Estate practitioners are often surprised to learn that the “marriage revokes a Will rule” is not steadfast, and that there is a different type of spousal election that may arise on death, other than an election for equalization under the Family Law Act. However, one can imagine a number of scenarios where a surviving spouse may prefer that a Will executed before marriage (without language to the effect it was made in contemplation of marriage) be upheld, rather than to take under intestacy:
- Where the Will names the surviving spouse as the beneficiary of the residue of the estate, and the deceased has children (either from a previous relationship, or with the surviving spouse). If the Will is revoked, under the SLRA’s intestacy rules, the spouse is entitled to the preferential share of the estate (the first $200,000), and then must share the residue of the estate with the children of the deceased (the proportions of the share depend on the number of children who survive the deceased).
- Where the Will was prepared to minimize tax consequences. The testator may have, for example, had dual Wills prepared to minimize the payment of probate fees on death, or included charitable gifts to minimize the income tax payable on his or her death. The surviving spouse may wish to have tax-planned Wills upheld, rather than take under an intestacy, but have the estate subject to full probate fees and income tax consequences.
- Where there are gifts that the surviving spouse wishes to honour. The deceased may have carefully planned his or her Will to provide for those people in his or her life who he or she cared for. While the surviving spouse could make gifts to these people after receiving the residue of the estate, there may be instances where, for sentimental reasons, the spouse wishes to ensure that the gift truly came from the deceased and that the deceased’s wishes are honoured, by having his or her Will upheld. Similarly, where the Will makes provision for individuals who could otherwise bring a claim for Dependent’s Support under the SLRA, the surviving spouse may wish to have the Will upheld as a defensive measure to prevent such claims from being brought against the estate.

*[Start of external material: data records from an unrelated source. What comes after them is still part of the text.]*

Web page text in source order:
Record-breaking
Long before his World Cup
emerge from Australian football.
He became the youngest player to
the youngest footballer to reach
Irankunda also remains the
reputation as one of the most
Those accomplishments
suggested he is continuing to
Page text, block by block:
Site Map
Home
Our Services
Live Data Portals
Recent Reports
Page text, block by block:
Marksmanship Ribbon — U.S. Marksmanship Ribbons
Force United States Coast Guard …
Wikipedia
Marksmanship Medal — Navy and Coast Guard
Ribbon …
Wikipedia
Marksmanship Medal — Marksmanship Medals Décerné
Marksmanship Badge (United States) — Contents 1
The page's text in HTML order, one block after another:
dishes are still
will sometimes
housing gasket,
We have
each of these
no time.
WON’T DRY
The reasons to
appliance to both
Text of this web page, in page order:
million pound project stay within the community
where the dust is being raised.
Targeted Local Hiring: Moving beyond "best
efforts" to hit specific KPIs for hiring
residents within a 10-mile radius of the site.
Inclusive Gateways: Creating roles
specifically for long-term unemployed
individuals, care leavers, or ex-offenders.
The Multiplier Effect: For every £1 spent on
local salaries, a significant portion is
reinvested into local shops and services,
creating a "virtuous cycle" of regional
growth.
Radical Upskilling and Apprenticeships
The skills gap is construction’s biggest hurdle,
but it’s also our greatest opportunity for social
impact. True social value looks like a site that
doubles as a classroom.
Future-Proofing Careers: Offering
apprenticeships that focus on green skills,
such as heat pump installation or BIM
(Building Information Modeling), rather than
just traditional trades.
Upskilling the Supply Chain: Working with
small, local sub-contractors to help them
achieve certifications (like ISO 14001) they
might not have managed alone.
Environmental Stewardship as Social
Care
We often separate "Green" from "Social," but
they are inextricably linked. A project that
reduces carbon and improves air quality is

To have the Will upheld under s.16(b) of the SLRA, the surviving spouse must first file an election with the Estate Registrar of Ontario. Interestingly, there is not a prescribed form for this election. Proof of the filing of the election should be included with the Application for Appointment of Estate Trustee with a Will – this may be done by way of affidavit of the professional who submitted the election.
While the scenario that gives rise to the use of s.16(b) is not common, estate practitioners should remember that this option to elect exists, and that it may one day prove a useful tool in the administration of an estate.
 SLRA, s. 16
 Note – there is a third exception to a Will being revoked by marriage, set out in s.16(c) of the SLRA: “the will is made in exercise of a power of appointment of property which would not in default of the appointment pass to the heir, executor or administrator of the testator or to the persons entitled to the estate of the testator if he or she died intestate.”